Here in the US, we are not facing legislation, but GDPR, Cambridge Analytica and congressional hearings have nonetheless refocused us on the question of fair and appropriate use of consumer data.

It is a fundamental conundrum that’s faced marketers for years: how to manage the fine line of personalization vs. privacy. When does appropriate use of data flip over to inappropriate? When does personalization cross the line into “creepy?”

The answer to the privacy vs. personalization challenge shouldn’t be difficult for responsible and thoughtful marketers. If they want to know whether their use of data is appropriate, marketers just need to put themselves in the shoes of their consumers.

Put yourself in your customer’s shoes

Good marketers should always be empathetic and attentive to the needs of their consumers, but in a data-enabled environment, they should aspire to go a step farther. They should strive to deliver some value in return for using that consumer’s data and for her attention.

In other words: It can’t be about the needs of your brand (i.e., more sales!). The message you deliver to the consumer, and the way in which you deliver it, must serve the consumer’s agenda, not your own. If marketers can adhere to this very basic premise and allow attentiveness and empathy to guide their strategies and communications, concerns about inadvertently crossing into the realm of data creepiness will be largely assuaged.

While the above concept might sound obvious (albeit rarely put into practice), it’s only in recent years that the dynamic messaging capabilities needed to deliver on this premise have become available.

As industry columns like this one are quick to remind readers, we know more about the individuals seeing our ads than ever before. Now, it’s time for our brand promises to be expressed in ways that reflect that knowledge.

A singular brand promise, tailored to the individual

The brand promise has evolved significantly over the past 70 years. Pre-1950s, most brand promises were straightforward. They stated what the product did. Detergent makes your clothes cleaner. Deodorant makes your armpits drier. Car wax protects your car’s finish. Simple, sure. But certainly not personal.

In the ensuing decades, the brand promise evolved. It took on meaning relative to the consumer. Advertisers shifted away from product features to focus on end benefits. Yes, deodorant keeps you drier, but why? So you can be more confident. That’s what really matters to consumers.

But over the past decade of digital and programmatic innovation, distribution has come to outweigh the message. As marketers, we became infatuated with the precision with which we could reach consumers — to the point that we forgot to pay attention to the messages and the creative with which we were reaching them.

Thankfully, we’re headed for a correction in that ever-swinging pendulum, one that brings empathy and humanization of the consumer to the forefront in ways that were not possible in decades past.

In today’s world of personalization, the empathetic marketer has the opportunity to evolve the brand promise yet again by translating it to the individual. And that’s where some serious creative magic can happen.

How awesome creative can be

In the world of the personalized brand promise, deodorant doesn’t just make you dry. It doesn’t just make you confident. It makes a 46-year-old father of two more confident when he meets the parents of his daughter’s new boyfriend. It makes the 27-year-old account manager more confident when she gives her first company-wide presentation. If context matters, then the context of the individual matters the most.

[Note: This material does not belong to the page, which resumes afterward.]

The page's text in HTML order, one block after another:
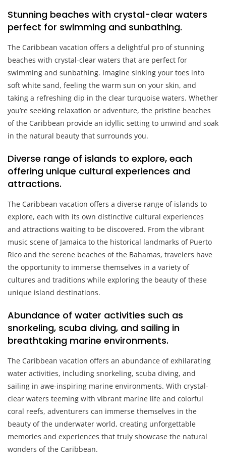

In the hands of an attentive and empathic marketer, data can enable a new, more personally relevant expression of the brand promise. Not only can we speak to a product’s end benefit, but we can speak to that end benefit as it applies to an individual at a given moment in time.

The creative possibilities enabled by the personalized brand promise are limitless. But to get it right, we must first embrace empathy as our key guiding principle in connecting with consumers in the moment.